Angbart von Salzmarken-See fasste die Lanze härter und starrte zur Straße nach Angbar hinab. Die Geschehnisse der vergangenen Monate und Jahre, der Tod seiner Tochter durch die Hand Selissas von Sindelsaums und die gewonnene Fehde gegen die Sindelsaumer hatten ihn beschäftigt gehalten und ihm doch keine anhaltende Befriedigung gebracht, denn er wusste, dass die Mörderin seiner Tochter noch immer auf freiem Fuße war. Seitdem die Fehde zu Ende gegangen war, hatte er sie mehrfach zum Zweikampf gefordert, doch immer hatte sie ihn ignoriert. Angbart wusste, dass dies wohl vor allem an ihrem Bruder Erlan lag, der sicherlich eine Fortsetzung der Gewalt verhindern wollte. Doch war er kein gemeiner Mörder, der ihr irgendwo auflauern würde, um sie so zu Boron zu befördern, nein, es musste ein ritterlicher Zweikampf sein - und zwar einer aufs dritte Blut. Der Fürstenfrieden hatte solche Zweikämpfe zwar offiziell verboten, doch rechtlich bindend war dies nicht.
Angbart hatte herausgefunden, dass Selissa sich auf dem Rückweg von einem Turnier befand, sie würde also ihre Waffen und Rüstung bei sich haben und so hatte Angbart geduldig auf sie gewartet und zwar nicht bei seiner Burg Fuchsfels, sondern etwas weiter nördlich, schon im sindelsaumschen, nämlich nahe bei Stielzbruk. Begleitet wurde Angbart nur von seinem Schwager Relf von Angenbrück.

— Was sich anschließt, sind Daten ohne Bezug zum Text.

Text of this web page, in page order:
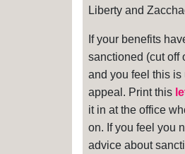
Liberty and
If your benefits
sanctioned (cut off
and you feel this is
appeal. Print this
it in at the office
on. If you feel you
advice about
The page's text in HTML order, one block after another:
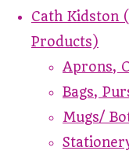
Cath Kidston
Products)
Aprons,
Bags,
Mugs/
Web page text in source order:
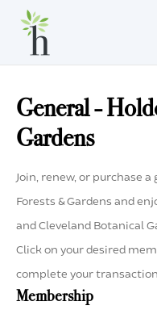
General -
Gardens
Join, renew, or purchase
Forests & Gardens and
and Cleveland Botanical
Click on your desired
complete your transaction.
Membership
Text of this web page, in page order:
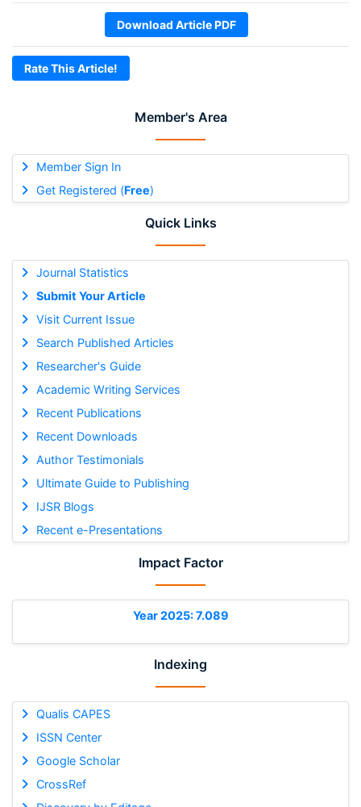
Member's Area
Member Sign In
Get Registered (Free)
Quick Links
Journal Statistics
Submit Your Article
Visit Current Issue
Search Published Articles
Researcher's Guide
Academic Writing Services
Recent Publications
Recent Downloads
Author Testimonials
Ultimate Guide to Publishing
IJSR Blogs
Recent e-Presentations
Impact Factor
Year 2025: 7.089
Indexing
Qualis CAPES
ISSN Center
Google Scholar
CrossRef
Download Article PDF
Rate This Article!
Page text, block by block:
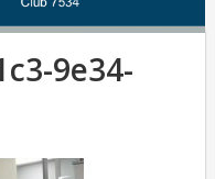
9e34-
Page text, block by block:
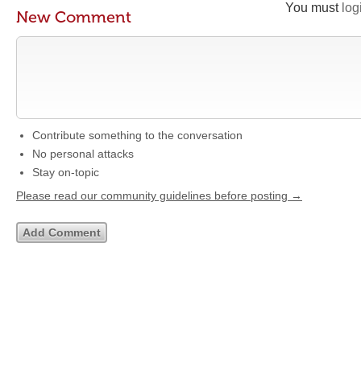
You must
New Comment
Contribute something to the conversation
No personal attacks
Stay on-topic
Please read our community guidelines before posting →
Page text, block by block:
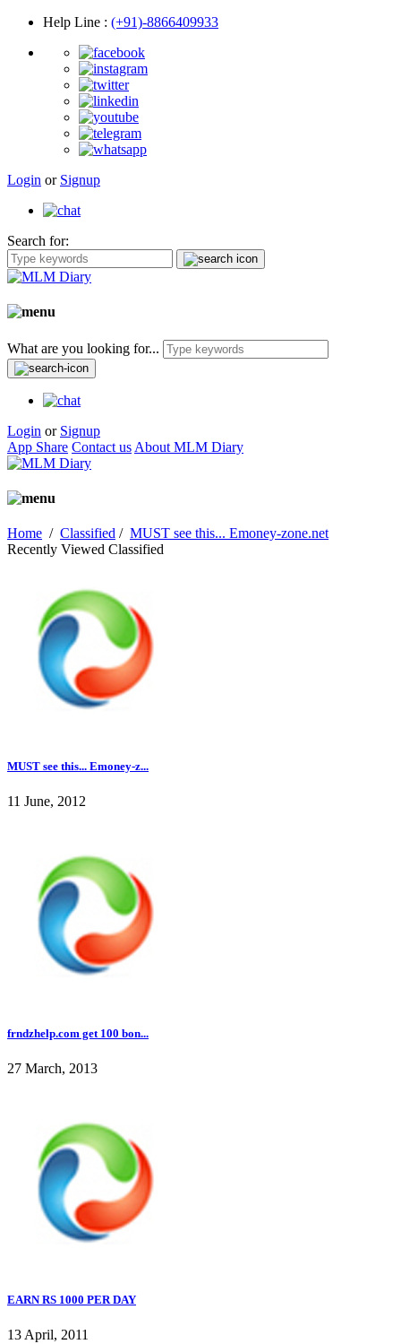
Help Line : (+91)-8866409933
Login or Signup
Search for:
What are you looking for...
Login or Signup
App Share Contact us About MLM Diary
Home / Classified / MUST see this... Emoney-zone.net
Recently Viewed Classified
MUST see this... Emoney-z...
11 June, 2012
frndzhelp.com get 100 bon...
27 March, 2013
EARN RS 1000 PER DAY
13 April, 2011
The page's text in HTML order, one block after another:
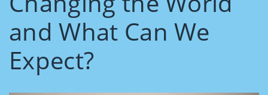
and What Can We
Expect?
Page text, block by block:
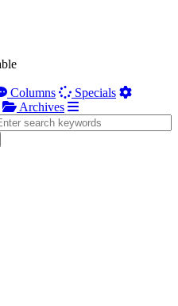
Columns
Specials
Archives
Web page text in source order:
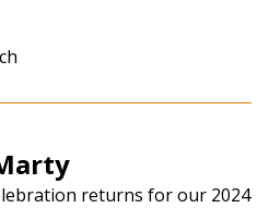
returns for our 2024
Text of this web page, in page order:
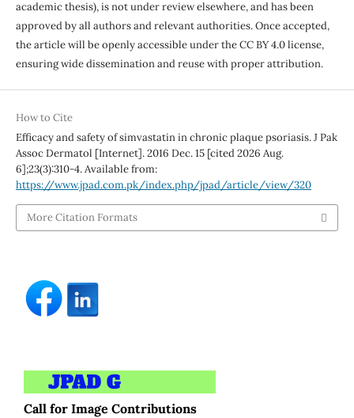
academic thesis), is not under review elsewhere, and has been
approved by all authors and relevant authorities. Once accepted,
the article will be openly accessible under the CC BY 4.0 license,
ensuring wide dissemination and reuse with proper attribution.
How to Cite
Efficacy and safety of simvastatin in chronic plaque psoriasis. J Pak
Assoc Dermatol [Internet]. 2016 Dec. 15 [cited 2026 Aug.
6];23(3):310-4. Available from:
https://www.jpad.com.pk/index.php/jpad/article/view/320
More Citation Formats
Call for Image Contributions
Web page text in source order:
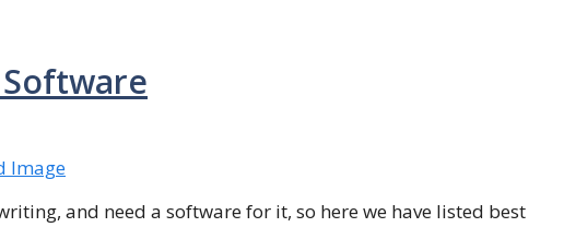
and need a software for it, so here we have listed best
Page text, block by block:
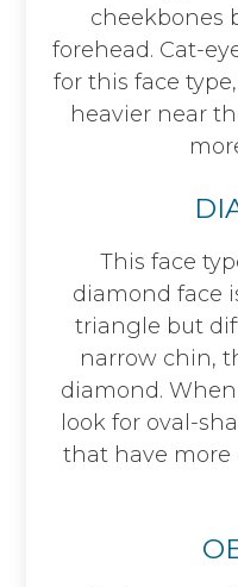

Endlich kam Selissa mit ihrer kleinen Reisegruppe in Blick. Selissa wurde nur von ihrer Cousine Angunde, der Junkerin von Rakulbruck, und zwei Knechten mit einem Wagen begleitet, auch dies hatte Angbart gewusst. Die beiden Ritterinnen hatten die zwei wartenden Reiter erblickt und hielten an; ihre Hände wanderten zu ihren Schwertern, war Angbart doch von Kopf bis Fuss in Angbarer-Stahl gekleidet und hatte seine Lanze erhoben. Als er langsam zu der Gruppe herantrabte, öffnete er sein Visier nicht und auch sein Schild zeigte kein Wappen.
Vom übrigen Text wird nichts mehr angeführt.